11. The device as recited in claim 1 wherein the first set of movable elements run in a first closed loop and the second set moves in a second closed loop.

12. A method for cutting a web into signatures and folding the signatures comprising the steps of:

spacing a plurality of cutting elements along a first side of the web to set a signature length;

spacing a plurality of gripping elements on a second side of the web opposite the plurality of cutting elements, the web traveling between the cutting elements and the gripping elements in a signature formation area; and

spacing a plurality of tucking elements on the second side of the web, one of the tucking elements that interacts with a jaw element and is spaced in between two of the plurality of gripping elements.
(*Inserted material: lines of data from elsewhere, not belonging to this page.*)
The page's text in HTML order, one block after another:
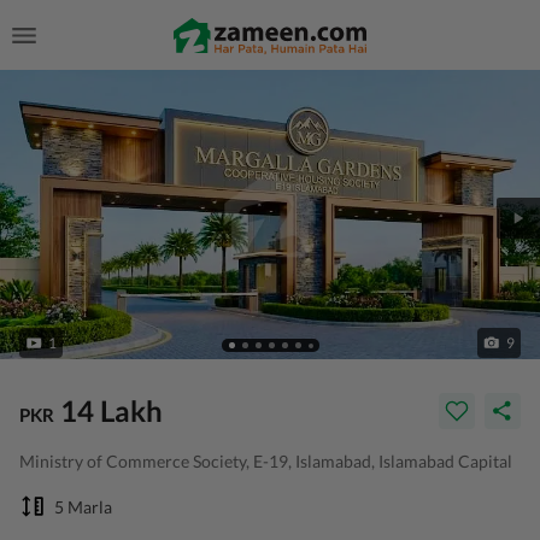
1 9
PKR 14 Lakh
Ministry of Commerce Society, E-19, Islamabad, Islamabad Capital
5 Marla
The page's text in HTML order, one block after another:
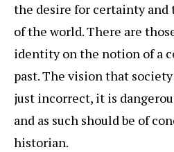
the desire for certainty
of the world. There are
identity on the notion of a
past. The vision that
just incorrect, it is
and as such should be of
historian.
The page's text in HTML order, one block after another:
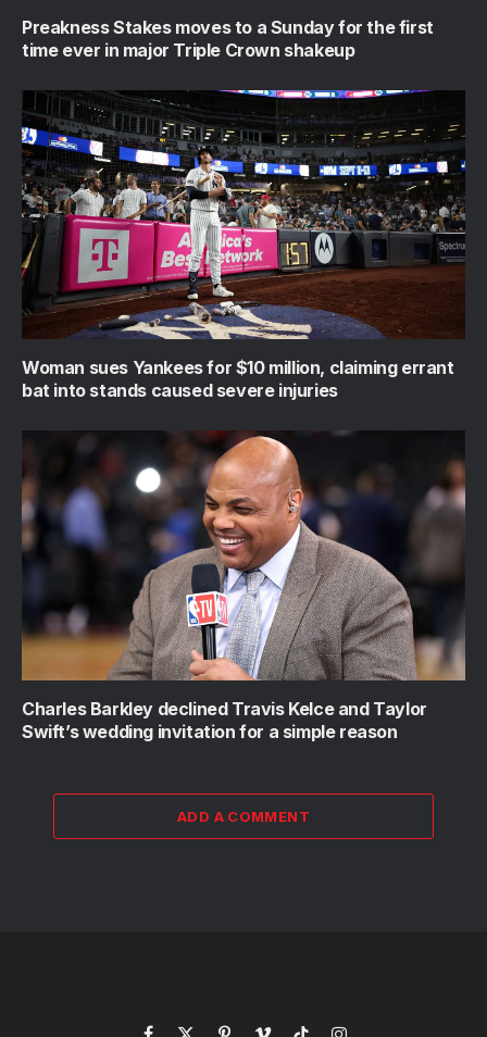
Preakness Stakes moves to a Sunday for the first
time ever in major Triple Crown shakeup
Woman sues Yankees for $10 million, claiming errant
bat into stands caused severe injuries
Charles Barkley declined Travis Kelce and Taylor
Swift’s wedding invitation for a simple reason
ADD A COMMENT
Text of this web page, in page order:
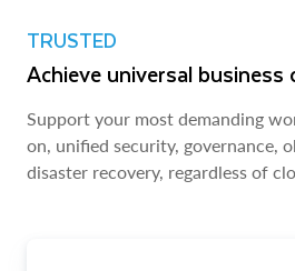
TRUSTED
Achieve universal
Support your most demanding
on, unified security, governance,
disaster recovery, regardless of
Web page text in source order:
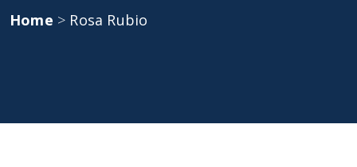
Home > Rosa Rubio
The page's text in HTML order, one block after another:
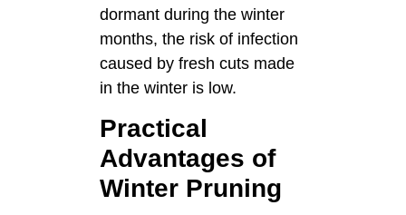
dormant during the winter
months, the risk of infection
caused by fresh cuts made
in the winter is low.
Practical
Advantages of
Winter Pruning
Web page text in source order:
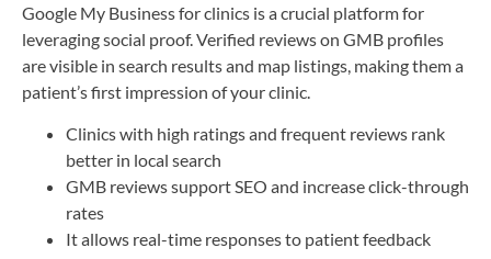
Google My Business for clinics is a crucial platform for
leveraging social proof. Verified reviews on GMB profiles
are visible in search results and map listings, making them a
patient’s first impression of your clinic.
Clinics with high ratings and frequent reviews rank
better in local search
GMB reviews support SEO and increase click-through
rates
It allows real-time responses to patient feedback
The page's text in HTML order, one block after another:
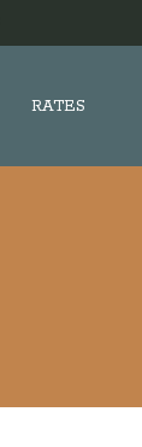
RATES
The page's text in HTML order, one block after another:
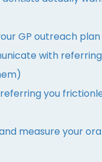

13. The method as recited in claim 12 wherein the plurality of tucking elements and the plurality of gripping elements are alternately spaced.

14. The method as recited in claim 12 further comprising spacing the jaw element on the first side of the web opposite the plurality of tucking elements in the signature formation area.

15. The method as recited in claim 14 further comprising gripping a signature at a cross-fold with the jaw element.

16. The method as recited in claim 12 further comprising gripping a signature at a cross-fold with a jaw cylinder having the jaw element located opposite the plurality of tucking elements.